Monday, April 11, 2011

Left Behind

Letting myself
accept that I had fallen in love with Bingley was a breath of fresh air I
delightfully inhaled with ease. I knew the hard part would be breaking the news
to my spouse and to my family. If I could have controlled my emotions somehow, I
could have avoided all of the broken hearts and turbulence that the divorces and
remarriage will unavoidably cause everyone involved.


…But is that
fair? Should I lie about my feelings to keep the peace? Should I stay in an
unhappy life because I have already invested half of my life in it?


This situation
is something I had never considered could happen to me – and quite frankly, I’m
not built for it. If I didn’t have the comfort from the Holy Ghost, I could have
never done it. I would rather wallow in silent unhappiness so I could spare
others (and myself) the turmoil inflicted by me voicing my needs. I have always
been this way – I put myself second or third and never let anyone know that I
was suffering.


I can see how my
actions were a shock to everyone. I needed to be with Bingley and I came to the
understanding that there would never be a good time to leave my old life. I was
fixated on timing it just right, being fair, and I wanted my ex to be taken care
of. I also wanted to save my ex from himself. He is the type of guy to fly off
the handle and do disturbingly dumb and reckless things to hurt people, not
realizing he is only hurting himself. I had to push all of those thoughts aside.
The fear I felt was imprisoning my desire to take action.


I wonder how
many people stay in unhealthy situations because they are terrified about what
their spouse will do to them? It’s sick, and it helped me realize that if my
husband was going to do everything in his power to hurt me, then he is probably
someone I don‘t need in my life. He is so that guy. I prayed and asked
God to give me the strength and support to help me navigate this surprising new
path I could almost see.

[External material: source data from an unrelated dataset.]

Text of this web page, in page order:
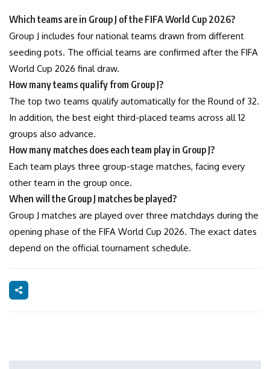
Which teams are in Group J of the FIFA World Cup 2026?
Group J includes four national teams drawn from different
seeding pots. The official teams are confirmed after the FIFA
World Cup 2026 final draw.
How many teams qualify from Group J?
The top two teams qualify automatically for the Round of 32.
In addition, the best eight third-placed teams across all 12
groups also advance.
How many matches does each team play in Group J?
Each team plays three group-stage matches, facing every
other team in the group once.
When will the Group J matches be played?
Group J matches are played over three matchdays during the
opening phase of the FIFA World Cup 2026. The exact dates
depend on the official tournament schedule.
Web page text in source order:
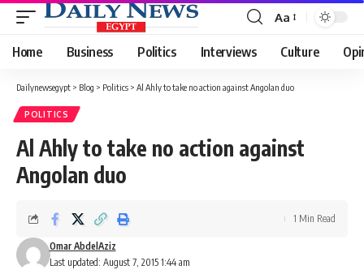
Font
Resizer
Aa
Home Business Politics Interviews Culture
Dailynewsegypt > Blog > Politics > Al Ahly to take no action against Angolan duo
POLITICS
Al Ahly to take no action against
Angolan duo
Last updated: August 7, 2015 1:44 am
Omar AbdelAziz
1 Min Read
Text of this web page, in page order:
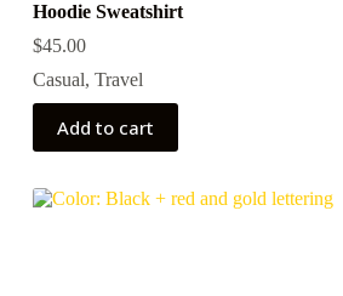
Hoodie Sweatshirt
$45.00
Casual, Travel
Add to cart
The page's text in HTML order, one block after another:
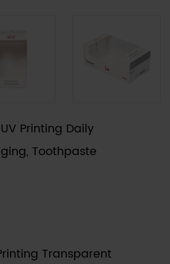
medicine, and
box adopts high-
technology, the anti-
and verification,
and shoddy
Printing Daily
Toothpaste
Transparent
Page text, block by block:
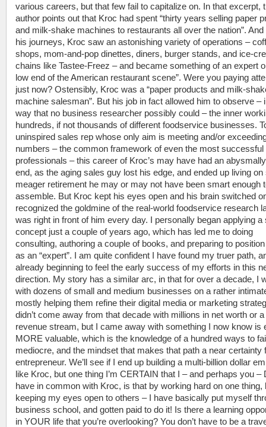
various careers, but that few fail to capitalize on. In that excerpt,
author points out that Kroc had spent “thirty years selling paper
and milk-shake machines to restaurants all over the nation”. And
his journeys, Kroc saw an astonishing variety of operations –
shops, mom-and-pop dinettes, diners, burger stands, and ice-
chains like Tastee-Freez – and became something of an expert
low end of the American restaurant scene”. Were you paying
just now? Ostensibly, Kroc was a “paper products and milk-
machine salesman”. But his job in fact allowed him to observe –
way that no business researcher possibly could – the inner
hundreds, if not thousands of different foodservice businesses.
uninspired sales rep whose only aim is meeting and/or
numbers – the common framework of even the most successful
professionals – this career of Kroc’s may have had an
end, as the aging sales guy lost his edge, and ended up living on
meager retirement he may or may not have been smart enough
assemble. But Kroc kept his eyes open and his brain switched
recognized the goldmine of the real-world foodservice research
was right in front of him every day. I personally began applying a
concept just a couple of years ago, which has led me to doing
consulting, authoring a couple of books, and preparing to
as an “expert”. I am quite confident I have found my truer path,
already beginning to feel the early success of my efforts in this
direction. My story has a similar arc, in that for over a decade, I
with dozens of small and medium businesses on a rather
mostly helping them refine their digital media or marketing
didn’t come away from that decade with millions in net worth or
revenue stream, but I came away with something I now know is
MORE valuable, which is the knowledge of a hundred ways to
mediocre, and the mindset that makes that path a near certainty
entrepreneur. We’ll see if I end up building a multi-billion dollar
like Kroc, but one thing I’m CERTAIN that I – and perhaps you –
have in common with Kroc, is that by working hard on one thing,
keeping my eyes open to others – I have basically put myself
business school, and gotten paid to do it! Is there a learning
in YOUR life that you’re overlooking? You don’t have to be a
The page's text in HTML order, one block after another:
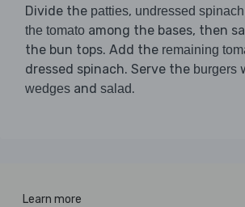
Divide the patties, undressed spinach
the tomato among the bases, then
the bun tops. Add the remaining
dressed spinach. Serve the burgers
wedges and salad.
Learn more
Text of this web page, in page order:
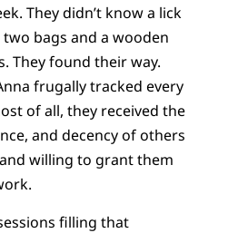
They didn’t know a lick
bags and a wooden
They found their way.
frugally tracked every
of all, they received the
and decency of others
willing to grant them
filling that
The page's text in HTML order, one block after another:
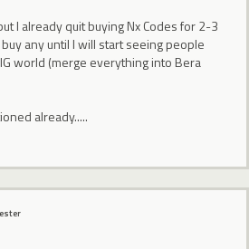
I already quit buying Nx Codes for 2-3
any until I will start seeing people
world (merge everything into Bera
already.....
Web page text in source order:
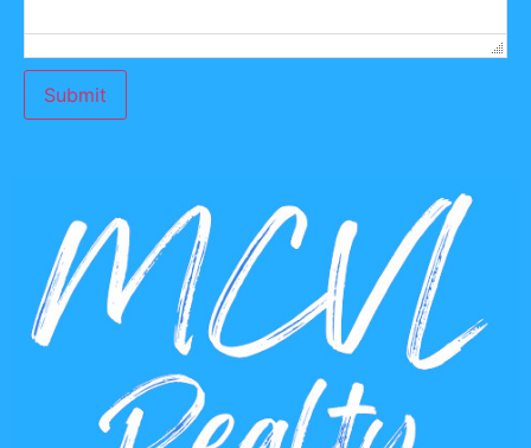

The answer I received was DON'T LOOK BACK. This
answer gave me all the tools I needed to follow my path with crystal clarity.


My ex did as I
predicted, making several pathetic attempts at trying to hurt me; but the
freedom I felt, knowing he wasn’t going to be able to do this to me for long,
was thrilling. He knew he had lost all emotional power over me so he moved to
plan B – he used my things to control me. All of my keepsakes and possessions I
had worked for and earned over my lifetime were being used as a way to inflict
control and pain. He even tried to take back gifts we had given my family in
good faith. Deeming what I could have and what I could not was a ridiculous
abuse of power that instantly dissolved when I let him know that I wanted
absolutely nothing. It was the only way to make it clear to my ex that he had no
more power over me.


I have
completely started over and I have to say it’s such a blessing to be free from
all that useless, material stuff I used to fill my time. I didn’t really
know how truly unhappy I was until I broke free from all of the gadgets I used
to conceal and distract myself from my discontent. I didn’t know it was giving
me the illusion of happiness. Now there is this constant undertone of true
happiness I feel, which makes life easier to breathe in. It’s a blessing I wish
everyone could experience. There is never a convenient time to change the bad in
your life. Don’t let fear and loss of your things keep you from happiness. Find
the strength to choose now and NEVER LOOK BACK!